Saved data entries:
★ ★ ★ ★ ★
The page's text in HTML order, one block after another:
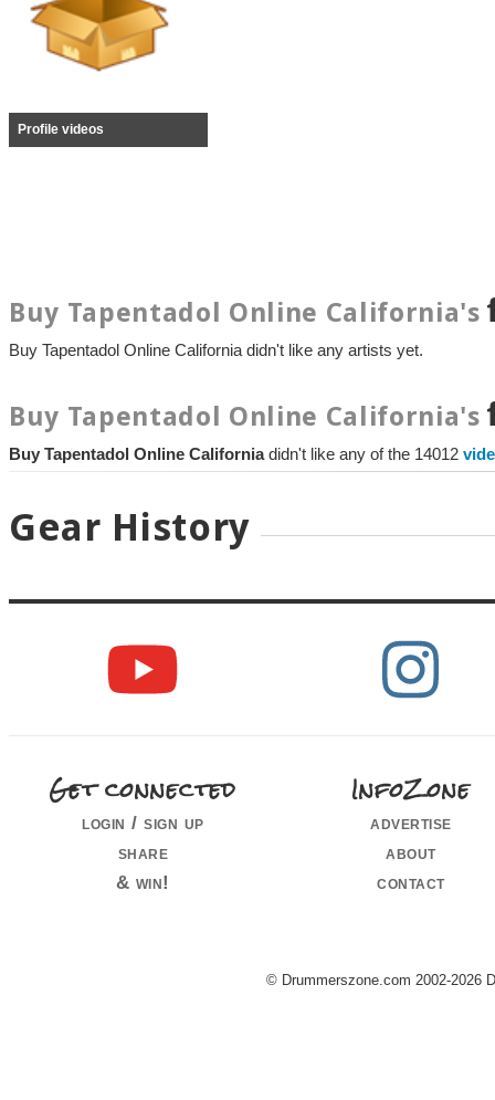
Profile videos
Buy Tapentadol Online California's
Buy Tapentadol Online California didn't like any artists yet.
Buy Tapentadol Online California's
Buy Tapentadol Online Californiadidn't like any of the 14012
Gear History
Get connected
login / sign up
share
& win!
InfoZone
advertise
about
contact
© Drummerszone.com 2002-2026
★ ★ ★ ★ ★
### WORK ORDER
Rewrite the data above exactly as given, but omit the images.

### ANSWER BOX
The page's text in HTML order, one block after another:
Profile videos
Buy Tapentadol Online California's
Buy Tapentadol Online California didn't like any artists yet.
Buy Tapentadol Online California's
Buy Tapentadol Online Californiadidn't like any of the 14012
Gear History
Get connected
login / sign up
share
& win!
InfoZone
advertise
about
contact
© Drummerszone.com 2002-2026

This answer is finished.